Peace conference in Islamabad postponed

Meanwhile, Pakistan on Friday postponed a scheduled Afghan peace conference in capital Islamabad over the weekend.

The announcement came after Prime Minister Imran Khan and Afghan President Ashraf Ghani Friday met on the sidelines of “Central and South Asia 2021: Regional Connectivity: Challenges and Opportunities” conference, in Uzbekistan.

In a short statement, Pakistan’s Foreign Ministry said the Afghan peace conference scheduled to be held in Islamabad from July 17-19 has been postponed until after Eid al-Adha, a holy Muslim festival.

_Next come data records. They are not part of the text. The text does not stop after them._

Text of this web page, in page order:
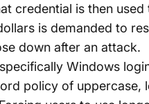
credential is then
is demanded to
down after an attack.
Windows
policy of uppercase,
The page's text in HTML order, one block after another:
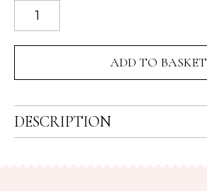
Canyon
coral
fossil
ring
quantity
ADD TO BASKET
DESCRIPTION
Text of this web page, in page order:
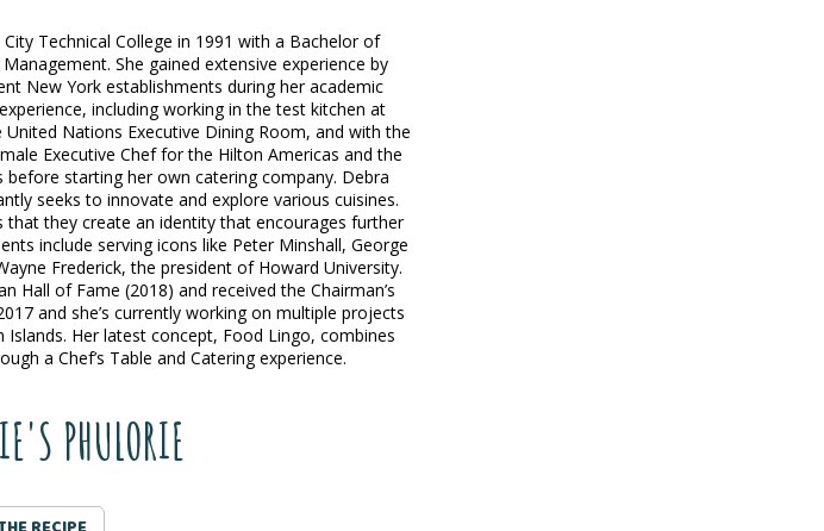
Technical College in 1991 with a Bachelor of
She gained extensive experience by
New York establishments during her academic
including working in the test kitchen at
Nations Executive Dining Room, and with the
Executive Chef for the Hilton Americas and the
starting her own catering company. Debra
seeks to innovate and explore various cuisines.
that they create an identity that encourages further
include serving icons like Peter Minshall, George
Frederick, the president of Howard University.
Hall of Fame (2018) and received the Chairman’s
and she’s currently working on multiple projects
Her latest concept, Food Lingo, combines
a Chef’s Table and Catering experience.
PHULORIE
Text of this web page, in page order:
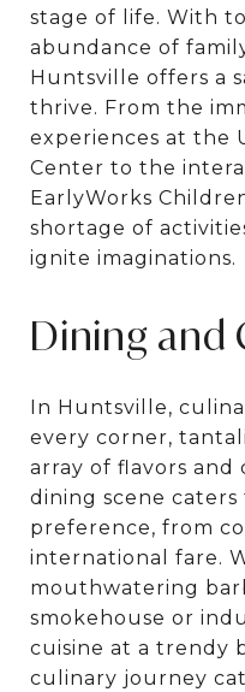
stage of life. With
abundance of
Huntsville offers a
thrive. From the
experiences at the
Center to the
EarlyWorks
shortage of
ignite imaginations.
Dining and
In Huntsville,
every corner,
array of flavors and
dining scene
preference, from
international fare.
mouthwatering
smokehouse or
cuisine at a trendy
culinary journey
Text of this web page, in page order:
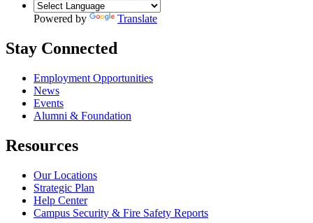
Powered by Translate
Stay Connected
Employment Opportunities
News
Events
Alumni & Foundation
Resources
Our Locations
Strategic Plan
Help Center
Campus Security & Fire Safety Reports
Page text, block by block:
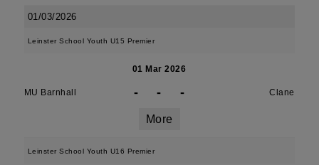
01/03/2026
Leinster School Youth U15 Premier
01 Mar 2026
MU Barnhall - - - Clane
More
Leinster School Youth U16 Premier
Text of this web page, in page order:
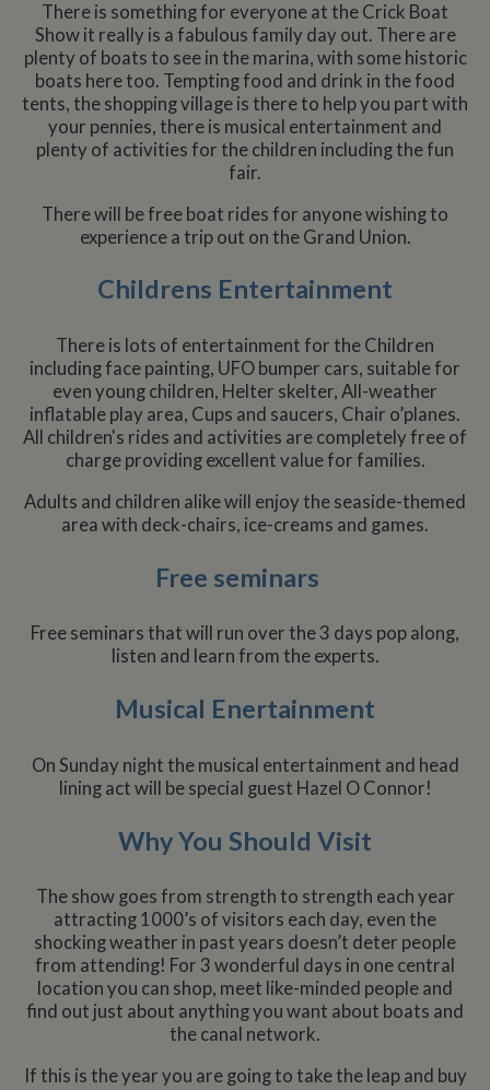
There is something for everyone at the Crick Boat
Show it really is a fabulous family day out. There are
plenty of boats to see in the marina, with some historic
boats here too. Tempting food and drink in the food
tents, the shopping village is there to help you part with
your pennies, there is musical entertainment and
plenty of activities for the children including the fun
fair.
There will be free boat rides for anyone wishing to
experience a trip out on the Grand Union.
Childrens Entertainment
There is lots of entertainment for the Children
including face painting, UFO bumper cars, suitable for
even young children, Helter skelter, All-weather
inflatable play area, Cups and saucers, Chair o’planes.
All children's rides and activities are completely free of
charge providing excellent value for families.
Adults and children alike will enjoy the seaside-themed
area with deck-chairs, ice-creams and games.
Free seminars
Free seminars that will run over the 3 days pop along,
listen and learn from the experts.
Musical Enertainment
On Sunday night the musical entertainment and head
lining act will be special guest Hazel O Connor!
Why You Should Visit
The show goes from strength to strength each year
attracting 1000’s of visitors each day, even the
shocking weather in past years doesn’t deter people
from attending! For 3 wonderful days in one central
location you can shop, meet like-minded people and
find out just about anything you want about boats and
the canal network.
If this is the year you are going to take the leap and buy
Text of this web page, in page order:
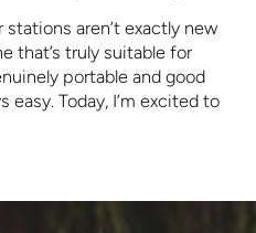
aren’t exactly new
that’s truly suitable for
portable and good
easy. Today, I’m excited to
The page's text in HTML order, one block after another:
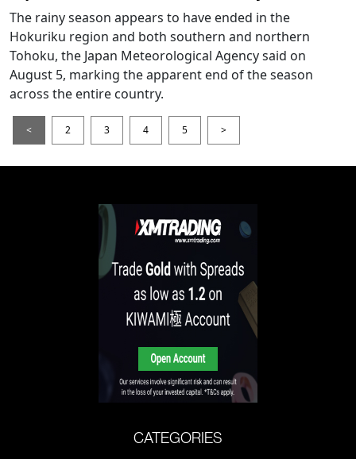
The rainy season appears to have ended in the
Hokuriku region and both southern and northern
Tohoku, the Japan Meteorological Agency said on
August 5, marking the apparent end of the season
across the entire country.
< 2 3 4 5 >
CATEGORIES
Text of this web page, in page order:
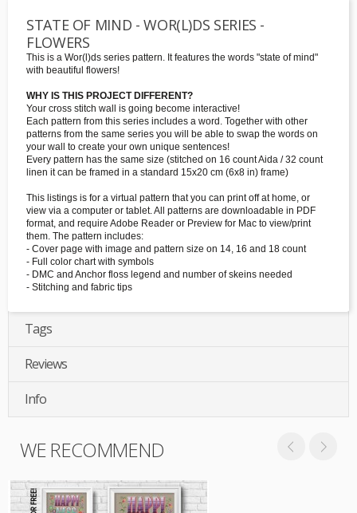
STATE OF MIND - WOR(L)DS SERIES -
FLOWERS
This is a Wor(l)ds series pattern. It features the words "state of mind"
with beautiful flowers!
WHY IS THIS PROJECT DIFFERENT?
Your cross stitch wall is going become interactive!
Each pattern from this series includes a word. Together with other
patterns from the same series you will be able to swap the words on
your wall to create your own unique sentences!
Every pattern has the same size (stitched on 16 count Aida / 32 count
linen it can be framed in a standard 15x20 cm (6x8 in) frame)
This listings is for a virtual pattern that you can print off at home, or
view via a computer or tablet. All patterns are downloadable in PDF
format, and require Adobe Reader or Preview for Mac to view/print
them. The pattern includes:
- Cover page with image and pattern size on 14, 16 and 18 count
- Full color chart with symbols
- DMC and Anchor floss legend and number of skeins needed
- Stitching and fabric tips
Tags
Reviews
Info
WE RECOMMEND

Read more: PM Khan hits back at Afghan President for blaming Pakistan’s negative role in Afghan Peace process

The new dates of the said conference will be announced later, the statement added.

On Thursday, Foreign Ministry spokesman Zahid Hafeez Chaudhri said the conference will provide a momentum to the ongoing efforts for peace in Afghanistan as a number of Afghan leaders have already confirmed their participation.

However, a senior official in the ministry said the conference has been delayed on the request of the Afghan president as he wanted to hold it after Eid.